> **TASK STATEMENT**
Every line below between the line holding "effort to protect" and the line holding "may need to check who the", inclusive, should be repeated exactly, and all other lines omitted.

Data items
+ + +
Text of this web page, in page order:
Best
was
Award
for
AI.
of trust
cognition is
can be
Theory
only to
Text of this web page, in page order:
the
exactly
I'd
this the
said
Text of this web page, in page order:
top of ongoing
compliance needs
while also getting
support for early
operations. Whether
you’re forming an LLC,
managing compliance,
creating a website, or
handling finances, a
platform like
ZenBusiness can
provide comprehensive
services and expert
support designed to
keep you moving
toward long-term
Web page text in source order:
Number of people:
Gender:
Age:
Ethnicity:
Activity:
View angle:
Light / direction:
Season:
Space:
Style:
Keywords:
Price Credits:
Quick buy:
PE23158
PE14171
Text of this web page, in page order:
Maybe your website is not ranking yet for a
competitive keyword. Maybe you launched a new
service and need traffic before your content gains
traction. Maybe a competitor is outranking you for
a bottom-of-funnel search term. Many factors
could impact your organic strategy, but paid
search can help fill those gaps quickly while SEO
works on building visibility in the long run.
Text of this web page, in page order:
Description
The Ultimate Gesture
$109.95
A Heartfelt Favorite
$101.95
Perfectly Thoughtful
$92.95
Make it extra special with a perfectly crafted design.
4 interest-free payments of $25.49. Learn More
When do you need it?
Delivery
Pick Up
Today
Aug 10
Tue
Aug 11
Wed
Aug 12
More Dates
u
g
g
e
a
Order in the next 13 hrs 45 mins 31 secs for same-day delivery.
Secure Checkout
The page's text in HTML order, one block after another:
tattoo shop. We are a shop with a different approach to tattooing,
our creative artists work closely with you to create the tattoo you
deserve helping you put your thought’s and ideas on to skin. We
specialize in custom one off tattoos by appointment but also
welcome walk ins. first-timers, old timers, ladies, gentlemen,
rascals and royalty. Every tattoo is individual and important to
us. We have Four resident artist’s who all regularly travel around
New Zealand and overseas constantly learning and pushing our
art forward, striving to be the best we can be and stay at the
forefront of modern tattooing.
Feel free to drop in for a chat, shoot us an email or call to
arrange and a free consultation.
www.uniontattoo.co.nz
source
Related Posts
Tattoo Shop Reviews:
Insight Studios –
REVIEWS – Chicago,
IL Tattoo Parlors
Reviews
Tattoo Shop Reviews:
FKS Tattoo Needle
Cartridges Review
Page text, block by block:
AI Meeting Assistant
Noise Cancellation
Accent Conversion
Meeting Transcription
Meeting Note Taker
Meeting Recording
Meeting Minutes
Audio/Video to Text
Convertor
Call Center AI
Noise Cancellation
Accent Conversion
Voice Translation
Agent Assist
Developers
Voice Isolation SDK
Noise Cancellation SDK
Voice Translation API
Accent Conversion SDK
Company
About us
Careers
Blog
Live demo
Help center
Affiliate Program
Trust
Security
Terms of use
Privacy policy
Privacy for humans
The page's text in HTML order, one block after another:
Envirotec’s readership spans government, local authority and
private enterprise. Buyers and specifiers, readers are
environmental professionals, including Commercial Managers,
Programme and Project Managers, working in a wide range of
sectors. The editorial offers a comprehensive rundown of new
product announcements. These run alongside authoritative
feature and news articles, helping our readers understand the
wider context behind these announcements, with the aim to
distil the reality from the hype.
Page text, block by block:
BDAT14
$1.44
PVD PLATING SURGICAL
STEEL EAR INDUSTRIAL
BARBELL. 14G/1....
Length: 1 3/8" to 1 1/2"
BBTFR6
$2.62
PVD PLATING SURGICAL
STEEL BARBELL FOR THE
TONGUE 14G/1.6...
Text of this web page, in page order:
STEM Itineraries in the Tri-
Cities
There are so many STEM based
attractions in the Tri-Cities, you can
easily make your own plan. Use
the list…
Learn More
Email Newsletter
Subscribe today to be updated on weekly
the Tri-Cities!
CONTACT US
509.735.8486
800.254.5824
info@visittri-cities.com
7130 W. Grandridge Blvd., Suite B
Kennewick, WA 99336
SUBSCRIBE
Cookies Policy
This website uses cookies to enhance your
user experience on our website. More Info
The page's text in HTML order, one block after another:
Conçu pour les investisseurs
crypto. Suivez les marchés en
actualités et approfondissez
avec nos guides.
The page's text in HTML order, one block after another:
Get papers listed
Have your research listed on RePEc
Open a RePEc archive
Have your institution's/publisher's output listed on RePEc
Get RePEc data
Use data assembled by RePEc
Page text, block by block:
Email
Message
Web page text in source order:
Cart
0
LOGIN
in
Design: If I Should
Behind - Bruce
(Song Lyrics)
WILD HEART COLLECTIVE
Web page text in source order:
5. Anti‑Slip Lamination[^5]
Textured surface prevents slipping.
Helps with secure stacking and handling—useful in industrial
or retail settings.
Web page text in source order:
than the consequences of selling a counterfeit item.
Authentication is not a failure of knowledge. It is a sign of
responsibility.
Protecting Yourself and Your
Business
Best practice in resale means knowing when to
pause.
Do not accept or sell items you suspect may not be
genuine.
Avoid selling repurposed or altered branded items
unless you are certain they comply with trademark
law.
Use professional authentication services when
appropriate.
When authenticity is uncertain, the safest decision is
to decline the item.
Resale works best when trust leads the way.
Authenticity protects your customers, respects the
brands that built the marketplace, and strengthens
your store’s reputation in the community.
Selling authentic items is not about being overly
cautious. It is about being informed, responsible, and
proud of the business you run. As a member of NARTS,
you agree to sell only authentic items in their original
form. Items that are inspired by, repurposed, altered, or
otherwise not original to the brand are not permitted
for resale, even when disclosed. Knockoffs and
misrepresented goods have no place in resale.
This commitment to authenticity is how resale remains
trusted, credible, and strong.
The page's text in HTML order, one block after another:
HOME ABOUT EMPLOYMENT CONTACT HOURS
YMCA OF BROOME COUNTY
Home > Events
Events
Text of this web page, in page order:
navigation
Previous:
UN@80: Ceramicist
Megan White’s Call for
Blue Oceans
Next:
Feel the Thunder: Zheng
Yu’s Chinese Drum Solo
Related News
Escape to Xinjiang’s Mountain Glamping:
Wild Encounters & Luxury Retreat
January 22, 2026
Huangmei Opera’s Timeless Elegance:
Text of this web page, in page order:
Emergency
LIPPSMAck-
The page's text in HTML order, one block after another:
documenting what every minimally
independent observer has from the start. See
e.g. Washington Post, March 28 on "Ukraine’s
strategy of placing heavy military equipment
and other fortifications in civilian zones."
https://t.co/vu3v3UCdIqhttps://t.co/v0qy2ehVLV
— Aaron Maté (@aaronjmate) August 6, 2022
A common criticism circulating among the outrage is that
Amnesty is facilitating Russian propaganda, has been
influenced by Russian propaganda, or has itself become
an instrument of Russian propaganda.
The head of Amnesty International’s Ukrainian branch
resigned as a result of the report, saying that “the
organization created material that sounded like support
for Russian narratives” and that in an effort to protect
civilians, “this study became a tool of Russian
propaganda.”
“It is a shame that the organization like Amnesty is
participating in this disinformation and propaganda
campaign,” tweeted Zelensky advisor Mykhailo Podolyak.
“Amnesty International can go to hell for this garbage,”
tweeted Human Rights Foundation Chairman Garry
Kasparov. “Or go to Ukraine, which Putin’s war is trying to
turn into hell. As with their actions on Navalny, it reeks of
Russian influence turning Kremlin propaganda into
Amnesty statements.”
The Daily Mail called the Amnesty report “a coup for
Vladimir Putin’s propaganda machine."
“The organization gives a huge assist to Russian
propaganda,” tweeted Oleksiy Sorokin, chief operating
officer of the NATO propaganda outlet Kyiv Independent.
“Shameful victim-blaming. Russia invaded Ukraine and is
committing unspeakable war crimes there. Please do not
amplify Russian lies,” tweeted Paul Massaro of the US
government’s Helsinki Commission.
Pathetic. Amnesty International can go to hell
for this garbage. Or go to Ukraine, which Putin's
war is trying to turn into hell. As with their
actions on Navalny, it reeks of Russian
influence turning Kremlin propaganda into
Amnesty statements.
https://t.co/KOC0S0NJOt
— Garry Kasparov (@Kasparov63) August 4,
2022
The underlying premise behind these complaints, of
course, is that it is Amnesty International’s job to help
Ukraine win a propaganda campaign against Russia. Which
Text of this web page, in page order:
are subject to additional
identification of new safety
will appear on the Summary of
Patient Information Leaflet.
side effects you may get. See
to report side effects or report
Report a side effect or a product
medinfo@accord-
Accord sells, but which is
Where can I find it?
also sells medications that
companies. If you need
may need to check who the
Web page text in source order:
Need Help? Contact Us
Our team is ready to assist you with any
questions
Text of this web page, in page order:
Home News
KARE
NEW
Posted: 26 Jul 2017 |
+ + +
> **OUTPUT FOR THIS EXERCISE**
for Russian narratives” and that in an effort to protect
civilians, “this study became a tool of Russian
propaganda.”
“It is a shame that the organization like Amnesty is
participating in this disinformation and propaganda
campaign,” tweeted Zelensky advisor Mykhailo Podolyak.
“Amnesty International can go to hell for this garbage,”
tweeted Human Rights Foundation Chairman Garry
Kasparov. “Or go to Ukraine, which Putin’s war is trying to
turn into hell. As with their actions on Navalny, it reeks of
Russian influence turning Kremlin propaganda into
Amnesty statements.”
The Daily Mail called the Amnesty report “a coup for
Vladimir Putin’s propaganda machine."
“The organization gives a huge assist to Russian
propaganda,” tweeted Oleksiy Sorokin, chief operating
officer of the NATO propaganda outlet Kyiv Independent.
“Shameful victim-blaming. Russia invaded Ukraine and is
committing unspeakable war crimes there. Please do not
amplify Russian lies,” tweeted Paul Massaro of the US
government’s Helsinki Commission.
Pathetic. Amnesty International can go to hell
for this garbage. Or go to Ukraine, which Putin's
war is trying to turn into hell. As with their
actions on Navalny, it reeks of Russian
influence turning Kremlin propaganda into
Amnesty statements.
https://t.co/KOC0S0NJOt
— Garry Kasparov (@Kasparov63) August 4,
2022
The underlying premise behind these complaints, of
course, is that it is Amnesty International’s job to help
Ukraine win a propaganda campaign against Russia. Which
Text of this web page, in page order:
are subject to additional
identification of new safety
will appear on the Summary of
Patient Information Leaflet.
side effects you may get. See
to report side effects or report
Report a side effect or a product
medinfo@accord-
Accord sells, but which is
Where can I find it?
also sells medications that
companies. If you need
may need to check who the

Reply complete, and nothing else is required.